■ **Aim of the exercise**
An image-free, word-for-word version of the records below is to be returned.

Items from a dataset

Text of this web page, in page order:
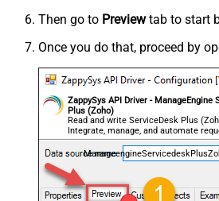
Then go to Previewtab to start
Once you do that, proceed by
ZappySys API Driver - ManageEngine
Plus (Zoho)
Read and write ServiceDesk Plus
Integrate, manage, and automate
and worklogs — almost no coding
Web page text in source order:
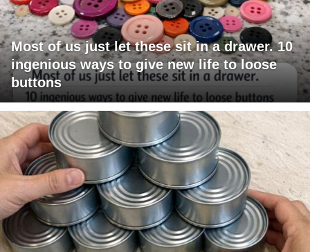
Most of us just let these sit in a drawer. 10
ingenious ways to give new life to loose
buttons
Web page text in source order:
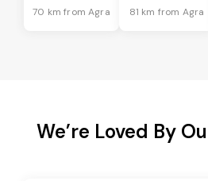
70 km from Agra 81 km from Agra
We’re Loved By
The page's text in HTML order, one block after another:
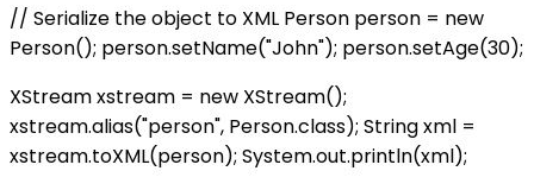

■ **Finished exercise**
Text of this web page, in page order:
Then go to Previewtab to start
Once you do that, proceed by
ZappySys API Driver - ManageEngine
Plus (Zoho)
Read and write ServiceDesk Plus
Integrate, manage, and automate
and worklogs — almost no coding
Web page text in source order:
Most of us just let these sit in a drawer. 10
ingenious ways to give new life to loose
buttons
Web page text in source order:
70 km from Agra 81 km from Agra
We’re Loved By
The page's text in HTML order, one block after another:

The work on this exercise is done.